→ Directions for this task:
Write out exactly, and only, the lines below from the line with "speed things up." through the line with "of printed words."; pictures do not belong in the copy.

==*==

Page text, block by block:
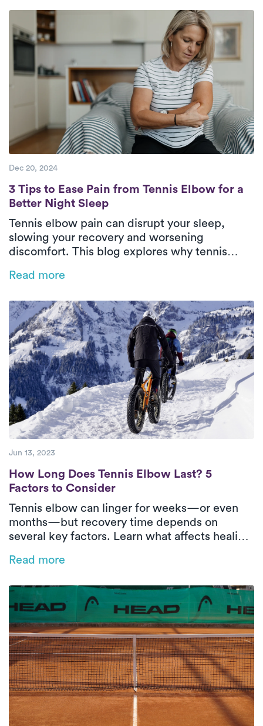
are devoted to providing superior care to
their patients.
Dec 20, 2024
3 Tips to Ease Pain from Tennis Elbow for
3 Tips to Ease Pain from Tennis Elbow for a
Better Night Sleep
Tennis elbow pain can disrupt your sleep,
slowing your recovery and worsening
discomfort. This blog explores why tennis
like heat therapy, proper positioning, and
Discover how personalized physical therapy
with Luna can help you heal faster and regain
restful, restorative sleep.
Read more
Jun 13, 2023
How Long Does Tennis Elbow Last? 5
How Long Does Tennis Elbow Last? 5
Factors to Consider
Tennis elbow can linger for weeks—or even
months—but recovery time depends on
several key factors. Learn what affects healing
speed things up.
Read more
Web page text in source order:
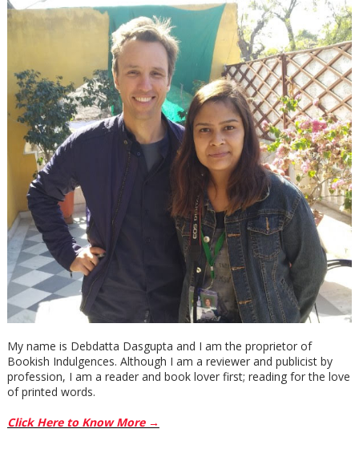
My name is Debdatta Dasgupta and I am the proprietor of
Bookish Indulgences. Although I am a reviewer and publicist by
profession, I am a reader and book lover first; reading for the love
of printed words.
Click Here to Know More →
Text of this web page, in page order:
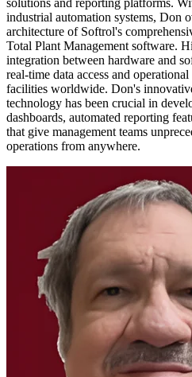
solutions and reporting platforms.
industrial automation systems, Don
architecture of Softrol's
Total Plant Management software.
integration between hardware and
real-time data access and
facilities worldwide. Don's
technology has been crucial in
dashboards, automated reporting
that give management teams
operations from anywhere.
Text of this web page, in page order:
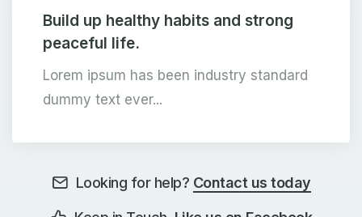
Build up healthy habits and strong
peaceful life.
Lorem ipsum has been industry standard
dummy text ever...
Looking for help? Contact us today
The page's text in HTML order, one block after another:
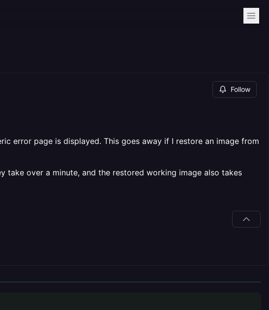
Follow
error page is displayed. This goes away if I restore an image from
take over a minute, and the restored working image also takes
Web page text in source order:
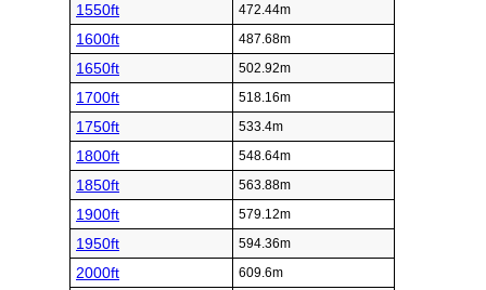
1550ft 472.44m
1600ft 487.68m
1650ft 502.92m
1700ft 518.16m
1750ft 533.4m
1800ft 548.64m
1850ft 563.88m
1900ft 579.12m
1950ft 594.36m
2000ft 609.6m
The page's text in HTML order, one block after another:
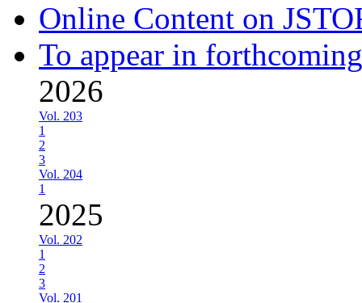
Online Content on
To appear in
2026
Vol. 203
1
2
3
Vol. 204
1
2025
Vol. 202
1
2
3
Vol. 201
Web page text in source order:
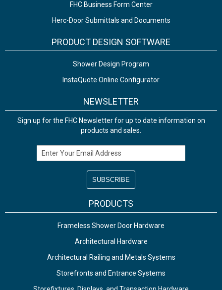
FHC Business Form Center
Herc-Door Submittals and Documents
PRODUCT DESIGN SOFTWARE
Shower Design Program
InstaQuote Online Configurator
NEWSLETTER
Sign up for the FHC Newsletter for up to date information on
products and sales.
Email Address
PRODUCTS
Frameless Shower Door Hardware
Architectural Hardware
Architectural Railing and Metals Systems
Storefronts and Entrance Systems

==*==

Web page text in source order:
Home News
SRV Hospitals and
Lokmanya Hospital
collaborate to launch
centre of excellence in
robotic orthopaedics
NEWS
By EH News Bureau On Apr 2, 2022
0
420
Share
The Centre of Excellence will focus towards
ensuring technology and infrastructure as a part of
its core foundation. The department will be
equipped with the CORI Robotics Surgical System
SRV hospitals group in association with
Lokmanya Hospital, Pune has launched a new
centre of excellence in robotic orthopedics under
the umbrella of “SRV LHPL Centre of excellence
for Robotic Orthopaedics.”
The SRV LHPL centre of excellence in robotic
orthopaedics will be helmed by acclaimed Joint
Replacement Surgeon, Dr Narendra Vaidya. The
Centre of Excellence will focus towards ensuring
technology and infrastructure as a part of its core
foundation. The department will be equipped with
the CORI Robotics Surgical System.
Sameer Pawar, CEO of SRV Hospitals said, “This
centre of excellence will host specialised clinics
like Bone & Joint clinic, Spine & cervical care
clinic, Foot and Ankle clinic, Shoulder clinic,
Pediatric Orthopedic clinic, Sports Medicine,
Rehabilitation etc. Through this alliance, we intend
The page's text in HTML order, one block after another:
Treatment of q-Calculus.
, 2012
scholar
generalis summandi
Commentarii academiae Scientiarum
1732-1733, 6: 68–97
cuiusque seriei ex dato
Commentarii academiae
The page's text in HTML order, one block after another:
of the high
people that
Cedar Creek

==*==

→ Exercise response:
speed things up.
Read more
Web page text in source order:
My name is Debdatta Dasgupta and I am the proprietor of
Bookish Indulgences. Although I am a reviewer and publicist by
profession, I am a reader and book lover first; reading for the love
of printed words.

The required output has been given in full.